# Task prompt:
The word "comprehensive" marks the lines to keep; find each one in the data and copy it.

# Data records:
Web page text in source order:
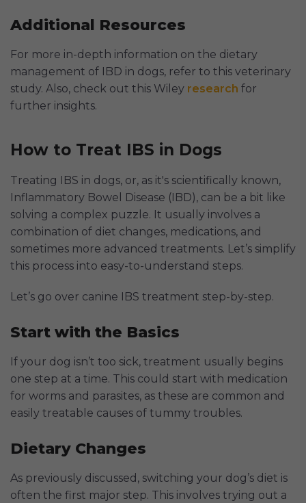
Additional Resources
For more in-depth information on the dietary
management of IBD in dogs, refer to this veterinary
study. Also, check out this Wiley research for
further insights.
How to Treat IBS in Dogs
Treating IBS in dogs, or, as it's scientifically known,
Inflammatory Bowel Disease (IBD), can be a bit like
solving a complex puzzle. It usually involves a
combination of diet changes, medications, and
sometimes more advanced treatments. Let’s simplify
this process into easy-to-understand steps.
Let’s go over canine IBS treatment step-by-step.
Start with the Basics
If your dog isn’t too sick, treatment usually begins
one step at a time. This could start with medication
for worms and parasites, as these are common and
easily treatable causes of tummy troubles.
Dietary Changes
As previously discussed, switching your dog’s diet is
often the first major step. This involves trying out a
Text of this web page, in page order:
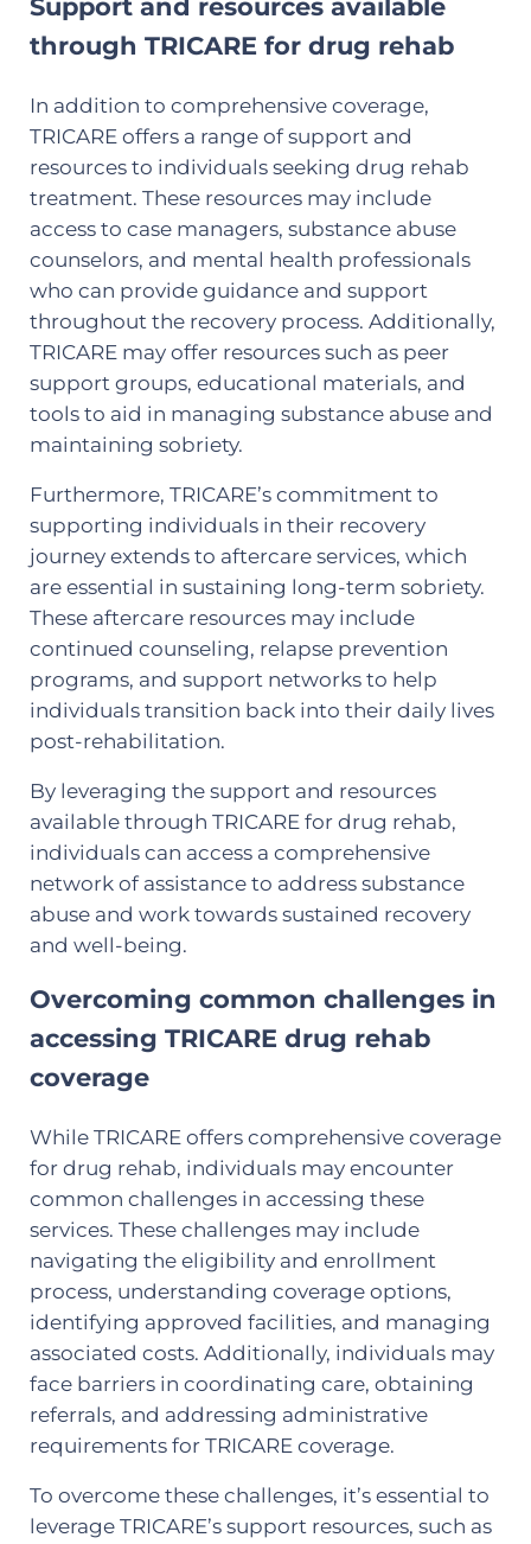
Support and resources available
through TRICARE for drug rehab
In addition to comprehensive coverage,
TRICARE offers a range of support and
resources to individuals seeking drug rehab
treatment. These resources may include
access to case managers, substance abuse
counselors, and mental health professionals
who can provide guidance and support
throughout the recovery process. Additionally,
TRICARE may offer resources such as peer
support groups, educational materials, and
tools to aid in managing substance abuse and
maintaining sobriety.
Furthermore, TRICARE’s commitment to
supporting individuals in their recovery
journey extends to aftercare services, which
are essential in sustaining long-term sobriety.
These aftercare resources may include
continued counseling, relapse prevention
programs, and support networks to help
individuals transition back into their daily lives
post-rehabilitation.
By leveraging the support and resources
available through TRICARE for drug rehab,
individuals can access a comprehensive
network of assistance to address substance
abuse and work towards sustained recovery
and well-being.
Overcoming common challenges in
accessing TRICARE drug rehab
coverage
While TRICARE offers comprehensive coverage
for drug rehab, individuals may encounter
common challenges in accessing these
services. These challenges may include
navigating the eligibility and enrollment
process, understanding coverage options,
identifying approved facilities, and managing
associated costs. Additionally, individuals may
face barriers in coordinating care, obtaining
referrals, and addressing administrative
requirements for TRICARE coverage.
To overcome these challenges, it’s essential to
leverage TRICARE’s support resources, such as
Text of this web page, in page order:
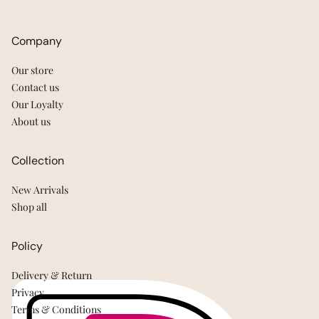
Company
Our store
Contact us
Our Loyalty
About us
Collection
New Arrivals
Shop all
Policy
Delivery & Return
Privacy
Terms & Conditions
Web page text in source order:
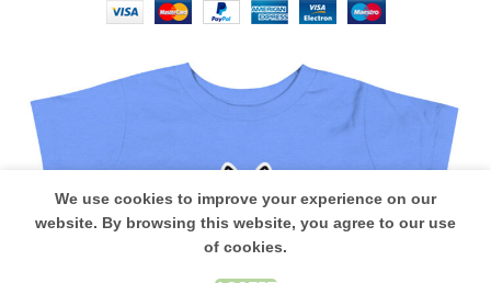
We use cookies to improve your experience on our
website. By browsing this website, you agree to our use
of cookies.
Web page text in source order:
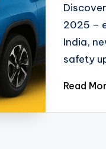
2025 –
India,
safety
Read
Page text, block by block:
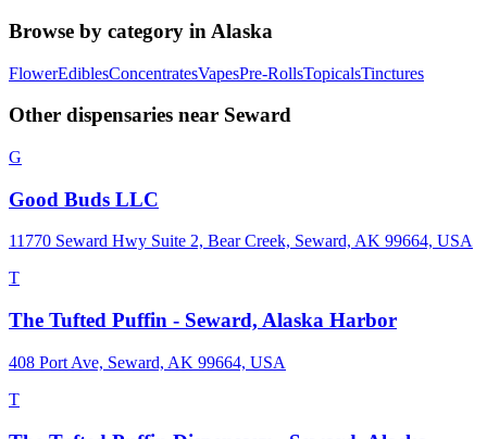
Browse by category in Alaska
FlowerEdiblesConcentratesVapesPre-RollsTopicalsTinctures
Other dispensaries near Seward
G
Good Buds LLC
11770 Seward Hwy Suite 2, Bear Creek, Seward, AK 99664, USA
T
The Tufted Puffin - Seward, Alaska Harbor
408 Port Ave, Seward, AK 99664, USA
T
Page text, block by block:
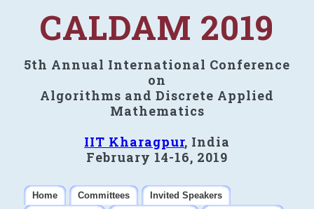
CALDAM 2019
5th Annual International Conference
on
Algorithms and Discrete Applied
Mathematics
IIT Kharagpur, India
February 14-16, 2019
Home Committees
Invited Speakers
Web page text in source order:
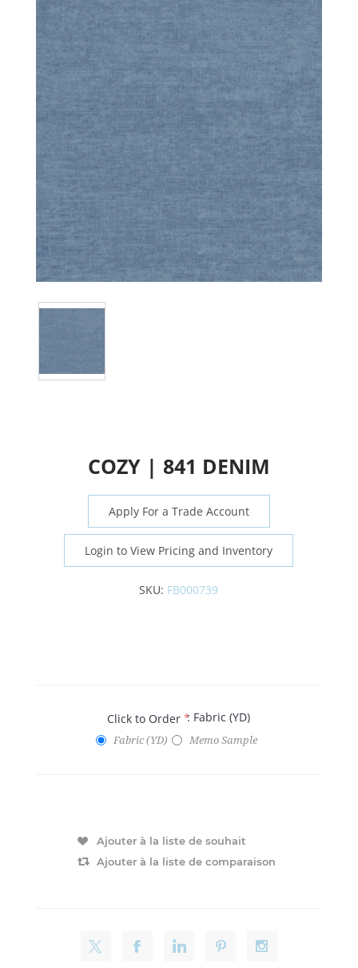
COZY | 841 DENIM
Apply For a Trade Account
Login to View Pricing and Inventory
SKU: FB000739
Click to Order*: Fabric (YD)
Fabric (YD) Memo Sample
Ajouter à la liste de souhait
Ajouter à la liste de comparaison
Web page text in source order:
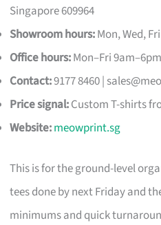
Singapore 609964
Showroom hours:Mon, Wed,
Office hours:Mon–Fri 9am–6pm
Contact:9177 8460 |
Price signal:Custom T-shirts
Website:meowprint.sg
This is for the ground-level
tees done by next Friday and
minimums and quick
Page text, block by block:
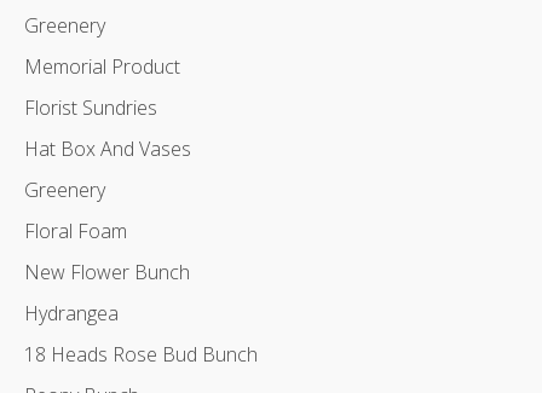
Greenery
Memorial Product
Florist Sundries
Hat Box And Vases
Greenery
Floral Foam
New Flower Bunch
Hydrangea
18 Heads Rose Bud Bunch
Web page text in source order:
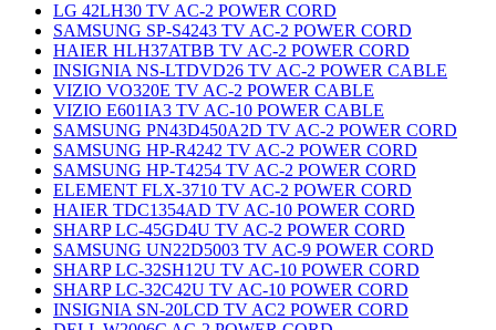
LG 42LH30 TV AC-2 POWER CORD
SAMSUNG SP-S4243 TV AC-2 POWER CORD
HAIER HLH37ATBB TV AC-2 POWER CORD
INSIGNIA NS-LTDVD26 TV AC-2 POWER CABLE
VIZIO VO320E TV AC-2 POWER CABLE
VIZIO E601IA3 TV AC-10 POWER CABLE
SAMSUNG PN43D450A2D TV AC-2 POWER CORD
SAMSUNG HP-R4242 TV AC-2 POWER CORD
SAMSUNG HP-T4254 TV AC-2 POWER CORD
ELEMENT FLX-3710 TV AC-2 POWER CORD
HAIER TDC1354AD TV AC-10 POWER CORD
SHARP LC-45GD4U TV AC-2 POWER CORD
SAMSUNG UN22D5003 TV AC-9 POWER CORD
SHARP LC-32SH12U TV AC-10 POWER CORD
SHARP LC-32C42U TV AC-10 POWER CORD
INSIGNIA SN-20LCD TV AC2 POWER CORD
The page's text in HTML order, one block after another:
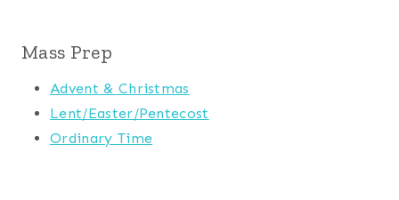
Mass Prep
Advent & Christmas
Lent/Easter/Pentecost
Ordinary Time
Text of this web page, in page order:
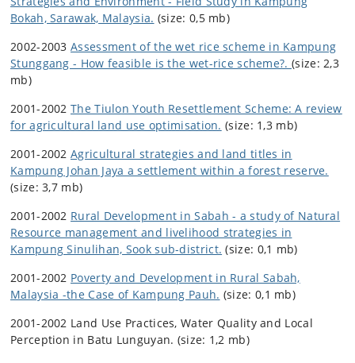
Bokah, Sarawak, Malaysia. (size: 0,5 mb)
2002-2003 Assessment of the wet rice scheme in Kampung
Stunggang - How feasible is the wet-rice scheme?. (size: 2,3
mb)
2001-2002 The Tiulon Youth Resettlement Scheme: A review
for agricultural land use optimisation. (size: 1,3 mb)
2001-2002 Agricultural strategies and land titles in
Kampung Johan Jaya a settlement within a forest reserve.
(size: 3,7 mb)
2001-2002 Rural Development in Sabah - a study of Natural
Resource management and livelihood strategies in
Kampung Sinulihan, Sook sub-district. (size: 0,1 mb)
2001-2002 Poverty and Development in Rural Sabah,
Malaysia -the Case of Kampung Pauh. (size: 0,1 mb)
2001-2002 Land Use Practices, Water Quality and Local
Perception in Batu Lunguyan. (size: 1,2 mb)

# Solution to this problem:
In addition to comprehensive coverage,
individuals can access a comprehensive
While TRICARE offers comprehensive coverage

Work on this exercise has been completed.